In Zappile v. Amex Assurance Company, 2007 WL 1651271 (Pa. Super.), the Pennsylvania Superior Court reversed the trial court's judgment entered against the insurer following a bench trial on a bad faith claim made by the insureds.
The bad faith claim arose after the insured was struck by an automobile while walking his dog. The insured settled his injury claim against the tortfeasor for the policy limits, then made a claim against his own automobile insurance policy, for first party benefits which were paid to the limits of coverage. The insured then made a claim for underinsured motorist benefits; the insured had total stacked coverage of $150,000 for three insured vehicles. The insured demanded the policy limits but was offered $32,000. The case went to arbitration and the insured was awarded $95,000.
The insured then filed a bad faith claim, and the trial court found that the insurer acted in bad faith by failing to make a partial payment for excess wage loss claims, undervaluing the claim and thereby forcing it to arbitration, and never raising the offer and telling trial counsel that the plaintiff would not accept anything less than policy limits to settle.
On appeal, the Superior Court first explained that the insured's expert's trial testimony was factually and legally incorrect, as the expert had testified on several occasions that a UIM claim is not an adversarial situation and implied that there is some form of heightened duty to a “first party” claimant as opposed to a third party adversarial claimant. The Superior Court specifically rejected the idea that there is a higher duty owed to a first party claimant and held that the duty of the insurer is the same regardless of party status.

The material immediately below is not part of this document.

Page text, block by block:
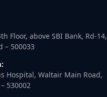
Floor, above SBI Bank, Rd-
– 500033
Hospital, Waltair Main Road,
530002

The appeals court also held that the insurer's failure to make a partial payment of undisputed amounts was not bad faith. In making this determination, the court found that Pennsylvania law does not recognize a duty to make partial payments. The court found that, as a general rule, the failure of an insurer to cut out certain portions of a general damages claim, especially where the insurance contract makes no representation that such a procedure will be followed, does not constitute bad faith.
Finally, the insurer's desire to review medical records from a subsequent accident of the insured and other actions which caused a delay in the arbitration was not evidence of bad faith. Although the appeals court did find that the insurer undervalued the insured's claim, there was no evidence that this was done out of ill-will or that the insured's actions had no reasonable basis.